### Extracted data entries
···

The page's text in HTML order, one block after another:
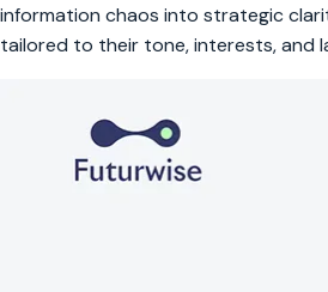
information chaos into strategic
tailored to their tone, interests, and
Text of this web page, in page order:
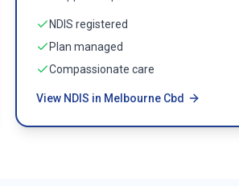
NDIS registered
Plan managed
Compassionate care
View NDIS in Melbourne Cbd
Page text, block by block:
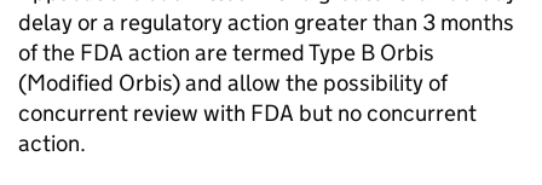
delay or a regulatory action greater than 3 months
of the FDA action are termed Type B Orbis
(Modified Orbis) and allow the possibility of
concurrent review with FDA but no concurrent
action.
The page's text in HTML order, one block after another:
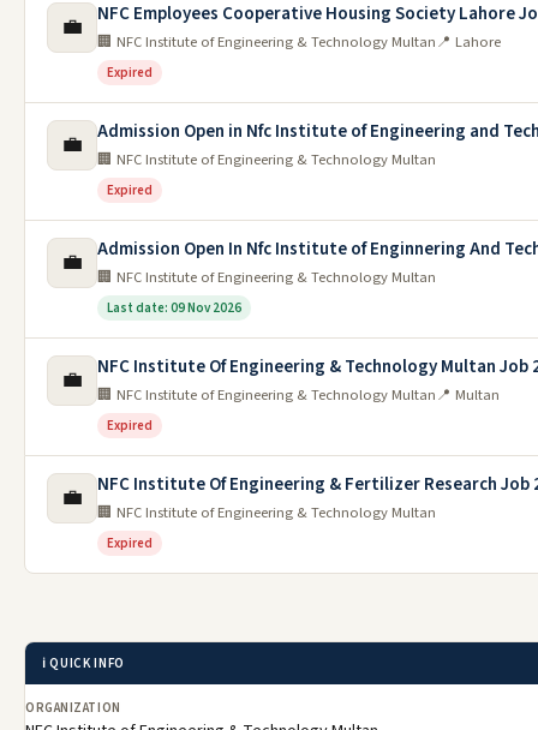
💼 NFC Employees Cooperative Housing Society Lahore
🏢 NFC Institute of Engineering & Technology Multan📍 Lahore
Expired
💼 Admission Open in Nfc Institute of Engineering and
🏢 NFC Institute of Engineering & Technology Multan
Expired
💼 Admission Open In Nfc Institute of Enginnering And
🏢 NFC Institute of Engineering & Technology Multan
Last date: 09 Nov 2026
💼 NFC Institute Of Engineering & Technology Multan Job
🏢 NFC Institute of Engineering & Technology Multan📍 Multan
Expired
💼 NFC Institute Of Engineering & Fertilizer Research Job
🏢 NFC Institute of Engineering & Technology Multan
Expired
ℹ️ QUICK INFO
ORGANIZATION
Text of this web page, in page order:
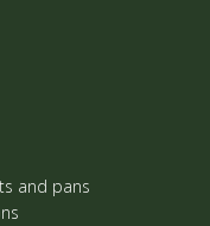
and pans
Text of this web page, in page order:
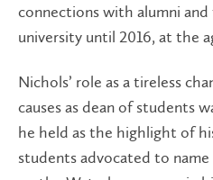
connections with alumni
university until 2016, at the
Nichols’ role as a tireless
causes as dean of students
he held as the highlight of
students advocated to

···

### Activity
With the pictures omitted, repeat the full set of records above exactly.

### Worked solution
The page's text in HTML order, one block after another:
information chaos into strategic
tailored to their tone, interests, and
Text of this web page, in page order:
NDIS registered
Plan managed
Compassionate care
View NDIS in Melbourne Cbd
Page text, block by block:
delay or a regulatory action greater than 3 months
of the FDA action are termed Type B Orbis
(Modified Orbis) and allow the possibility of
concurrent review with FDA but no concurrent
action.
The page's text in HTML order, one block after another:
💼 NFC Employees Cooperative Housing Society Lahore
🏢 NFC Institute of Engineering & Technology Multan📍 Lahore
Expired
💼 Admission Open in Nfc Institute of Engineering and
🏢 NFC Institute of Engineering & Technology Multan
Expired
💼 Admission Open In Nfc Institute of Enginnering And
🏢 NFC Institute of Engineering & Technology Multan
Last date: 09 Nov 2026
💼 NFC Institute Of Engineering & Technology Multan Job
🏢 NFC Institute of Engineering & Technology Multan📍 Multan
Expired
💼 NFC Institute Of Engineering & Fertilizer Research Job
🏢 NFC Institute of Engineering & Technology Multan
Expired
ℹ️ QUICK INFO
ORGANIZATION
Text of this web page, in page order:
and pans
Text of this web page, in page order:
connections with alumni
university until 2016, at the
Nichols’ role as a tireless
causes as dean of students
he held as the highlight of
students advocated to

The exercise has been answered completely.